Facebook für das nächste BBC
Die Kulturflatrate bietet für ihn auch keine Möglichkeit für eine faire Abrechnung. Copyselling hält er generell für altmodisch, die Ära des Daten-Sharings beginnt seiner Meinung nach gerade erst. Leonhard prognostiziert, dass man in 2 Jahren überall jede Art von Daten 1000 mal schneller teilen kann. Deshalb hält Leonhard Facebook für das nächste BBC. Im Endeffekt hätte die Welt derzeit nur zwei Möglichkeiten, dieser technischen Entwicklung zu begegnen: uns weiterhin zu verschließen oder das Schloss zu öffnen und das Netz komplett freigeben.
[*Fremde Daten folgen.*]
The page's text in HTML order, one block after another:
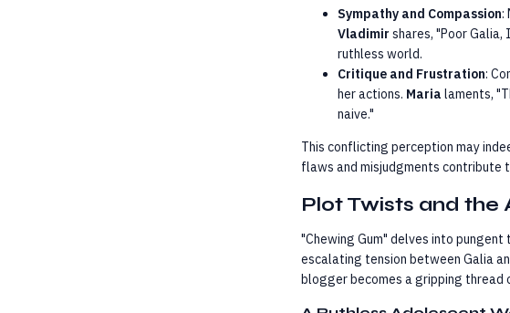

Als Gegenbeispiel führt Leonhard China an. Dort sorgt Google dafür, dass auf mehreren Seiten Musik legal heruntergeladen werden kann, ohne das extra dafür gezahlt wird. Laut Leonhard zahlt sich das aus. So kommt Musik aus dem Internet zum Hörer ähnlich wie aus dem Radio: frei empfangbar, ohne Einzelabrechnung. Das war zu Anfangszeiten des Radios auch illegal. Aber alle haben Radio benutzt – und daraufhin wurde es legalisiert. Aber China ist ein anderes politisches System: es überwacht seine Nutzer und schliesst Zugänge zu unerwünschten Inhalten.
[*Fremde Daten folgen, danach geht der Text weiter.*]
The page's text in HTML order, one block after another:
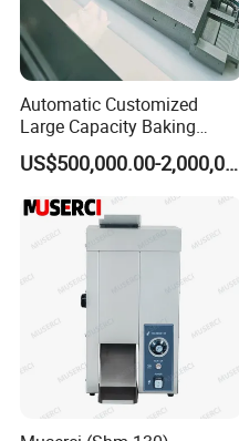
Automatic Customized
Large Capacity Baking
Equipment Hamburger Hot
Dog Buns Bread Making
Bakery Line Machine
Factory Price
US$500,000.00-2,000,000.00
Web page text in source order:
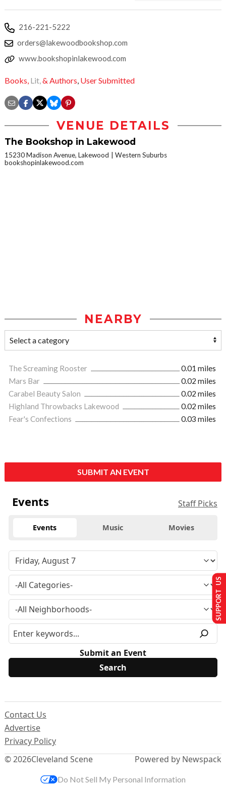
216-221-5222
orders@lakewoodbookshop.com
www.bookshopinlakewood.com
Books, Lit,& Authors, User Submitted
VENUE DETAILS
The Bookshop in Lakewood
15230 Madison Avenue, Lakewood
Western Suburbs
bookshopinlakewood.com
NEARBY
The Screaming Rooster
0.01 miles
Mars Bar
0.02 miles
Carabel Beauty Salon
0.02 miles
Highland Throwbacks Lakewood
0.02 miles
Fear's Confections
0.03 miles
SUBMIT AN EVENT
Events Staff Picks
Events Music Movies
Submit an Event
© 2026Cleveland Scene
Contact Us
Advertise
Privacy Policy
Powered by Newspack
SUPPORT US
Do Not Sell My Personal Information

Leonhards Vision: Alle sollen das Internet benutzen können – erstmal frei unter einer Lizenz für Internet-Musik. Jeder sollte mit Musik tun können, was er will: Geld sollen nur noch die zahlen, welche die Musik geschäftlich verwerten – beispielsweise Radiostationen, Application-Stores, Marken, die Musik für Werbung einsetzen. Grob gerechnet würde 1 Euro pro Nutzer wöchentlich ausreichen um weltweit alle entstehenden Kosten zu decken. Selbst mit 50 Cent würde das noch gehen, behauptet Leonhard. Nicht-kommerzielle Nutzer können auch freiwillig für Musik zahlen – beispielsweise für DVDs und CDs, Live-Konzerte, mobile Nutzung, als Bundle im Verbund mit Hardware. Da passt am besten laut Leonhard ein Zitat von Kevin Kelly: „When copys are free, you have to sell things that can´t be copied.“
Den folgenden Redebeitrag von Barbara Kisseler kann man sich leider sparen, das ist (wie leider zu erwarten) größtenteils Wahlkampfgerede. Kunst hat ihren Stolz. Künstler bringen einen Schuss Unverschämtheit in den Alltag. Sie streuen Sand ins Getriebe der Gesellschaft. (Auf die rechtlichen Folgen, die ein solches Streuen mit sich bringen könnte, geht sie nicht weiter ein.) Frank-Walter Steinmeiers Kreativplan sei gut, sie selbst sei in seinem Kompetenzteam. Auch weiß sie, dass man jetzt und hier keine Lösung fände, aber man brauche in Zukunft die Chance mit der Verwertung von Musik Geld zu verdienen. Von der Kulturflatrate ist sie nicht überzeugt. Einen fairen Interessensausgleich hält auch sie dringend vonnöten. Die Politik solle Sachwalterin der Werte sein. Komplett disqualifiziert sie sich zum Ende ihrer Rede mit der Anmerkung, dass 90% der im Saal sitzenden Leute eh wesentlich schlauer seien als sie.